● **Directions for this task**
Scan the records that follow, and whenever a line has the word "Produce", copy it.

BEGIN Data for the task

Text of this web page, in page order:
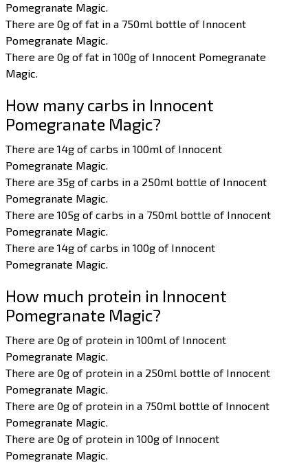
Pomegranate Magic.
There are 0g of fat in a 750ml bottle of Innocent
Pomegranate Magic.
There are 0g of fat in 100g of Innocent Pomegranate
Magic.
How many carbs in Innocent
Pomegranate Magic?
There are 14g of carbs in 100ml of Innocent
Pomegranate Magic.
There are 35g of carbs in a 250ml bottle of Innocent
Pomegranate Magic.
There are 105g of carbs in a 750ml bottle of Innocent
Pomegranate Magic.
There are 14g of carbs in 100g of Innocent
Pomegranate Magic.
How much protein in Innocent
Pomegranate Magic?
There are 0g of protein in 100ml of Innocent
Pomegranate Magic.
There are 0g of protein in a 250ml bottle of Innocent
Pomegranate Magic.
There are 0g of protein in a 750ml bottle of Innocent
Pomegranate Magic.
There are 0g of protein in 100g of Innocent
Pomegranate Magic.
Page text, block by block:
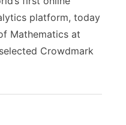
platform, today
Mathematics at
Crowdmark
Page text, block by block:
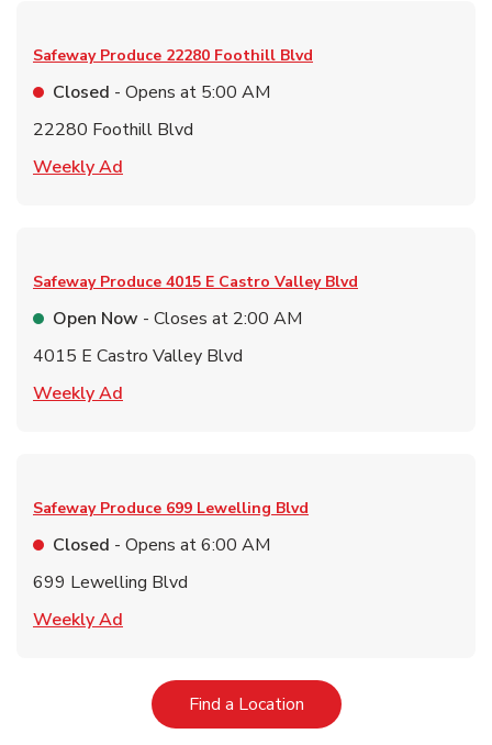
Safeway Produce 22280 Foothill Blvd
Closed - Opens at 5:00 AM
22280 Foothill Blvd
Weekly Ad
Safeway Produce 4015 E Castro Valley Blvd
Open Now - Closes at 2:00 AM
4015 E Castro Valley Blvd
Weekly Ad
Safeway Produce 699 Lewelling Blvd
Closed - Opens at6:00 AM
699 Lewelling Blvd
Weekly Ad
Find a LocationLink Opens in New Tab
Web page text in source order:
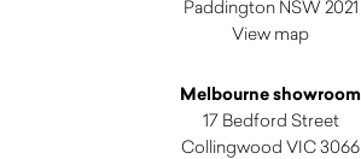
Paddington NSW 2021
View map
Melbourne showroom
17 Bedford Street
Collingwood VIC 3066
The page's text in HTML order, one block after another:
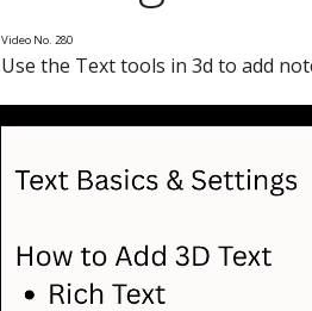
Trial Download
Upgrades
Add-On Products
3D Viewer App
Remodelers
Interior Designers
Kitchen & Bath
Academic
Video No. 280
Use the Text tools in 3d to add
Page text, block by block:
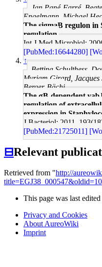
Jan Pané-Farré,
Engelmann, Michael
The sigmaB regulon in
regulation.
Int J Med Microbiol:
[PubMed:16644280]
↑
Bettina Schulthess,
Myriam Girard, Jacques
Berger-Bächi
The σB-dependent
regulation of
expression in
J Bacteriol: 2011,
[PubMed:21725011]
⊟Relevant
Retrieved from "http://
This page was last
Privacy and Cookies
About AureoWiki
Imprint
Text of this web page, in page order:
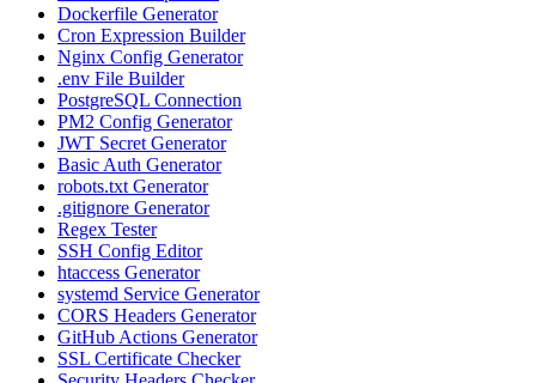
Dockerfile Generator
Cron Expression Builder
Nginx Config Generator
.env File Builder
PostgreSQL Connection
PM2 Config Generator
JWT Secret Generator
Basic Auth Generator
robots.txt Generator
.gitignore Generator
Regex Tester
SSH Config Editor
htaccess Generator
systemd Service Generator
CORS Headers Generator
GitHub Actions Generator
SSL Certificate Checker
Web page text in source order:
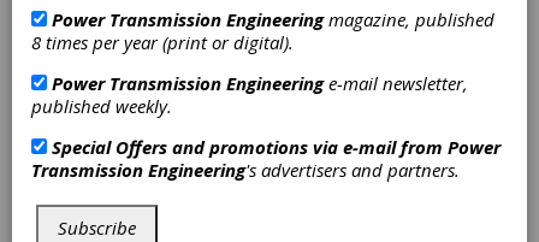
Electrification
Solutions at iVT
Expo 2025 in
Cologne
Bonfiglioli recently showcased its latest
Power Transmission Engineeringmagazine, published
8 times per year (print or digital).
Power Transmission Engineeringe-mail newsletter,
published weekly.
Special Offers and promotions via e-mail from Power
Transmission Engineering's advertisers and partners.
Subscribe
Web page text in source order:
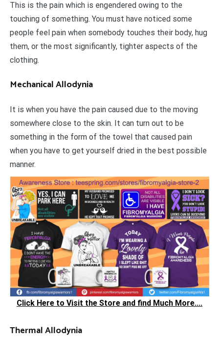
This is the pain which is engendered owing to the
touching of something. You must have noticed some
people feel pain when somebody touches their body, hug
them, or the most significantly, tighter aspects of the
clothing.
Mechanical Allodynia
It is when you have the pain caused due to the moving
somewhere close to the skin. It can turn out to be
something in the form of the towel that caused pain
when you have to get yourself dried in the best possible
manner.
Click Here to Visit the Store and find Much More....
Thermal Allodynia
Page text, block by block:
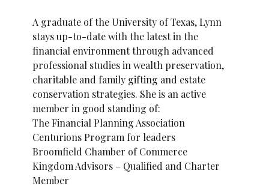
A graduate of the University of Texas, Lynn
stays up-to-date with the latest in the
financial environment through advanced
professional studies in wealth preservation,
charitable and family gifting and estate
conservation strategies. She is an active
member in good standing of:
The Financial Planning Association
Centurions Program for leaders
Broomfield Chamber of Commerce
Kingdom Advisors – Qualified and Charter
Member
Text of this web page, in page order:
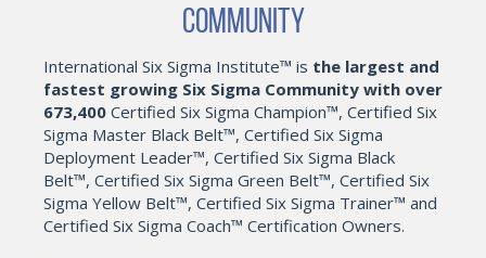
Community
International Six Sigma Institute™ is the largest and
fastest growing Six Sigma Community with over
673,400 Certified Six Sigma Champion™, Certified Six
Sigma Master Black Belt™, Certified Six Sigma
Deployment Leader™, Certified Six Sigma Black
Belt™, Certified Six Sigma Green Belt™, Certified Six
Sigma Yellow Belt™, Certified Six Sigma Trainer™ and
Certified Six Sigma Coach™ Certification Owners.
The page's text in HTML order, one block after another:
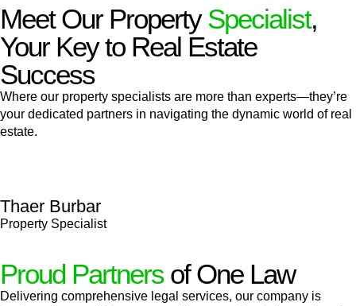
Meet Our PropertySpecialist,
Your Key to Real Estate
Success
Where our property specialists are more than experts—they’re
your dedicated partners in navigating the dynamic world of real
estate.
Thaer Burbar
Property Specialist
Proud Partnersof One Law
Delivering comprehensive legal services, our company is
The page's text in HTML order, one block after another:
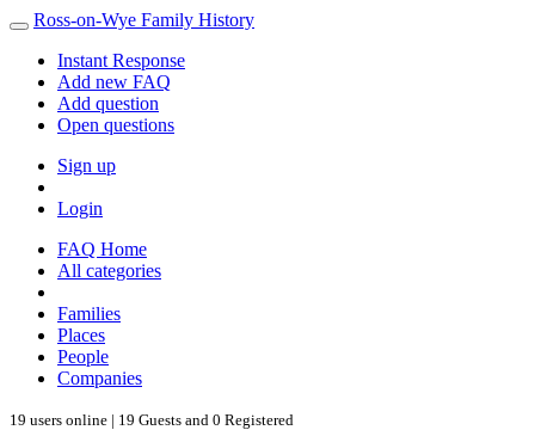
Ross-on-Wye Family History
Instant Response
Add new FAQ
Add question
Open questions
Sign up
Login
FAQ Home
All categories
Families
Places
People
Companies
19 users online | 19 Guests and 0 Registered

END Data for the task

● **Solution for this exercise**
Safeway Produce 22280 Foothill Blvd
Safeway Produce 4015 E Castro Valley Blvd
Safeway Produce 699 Lewelling Blvd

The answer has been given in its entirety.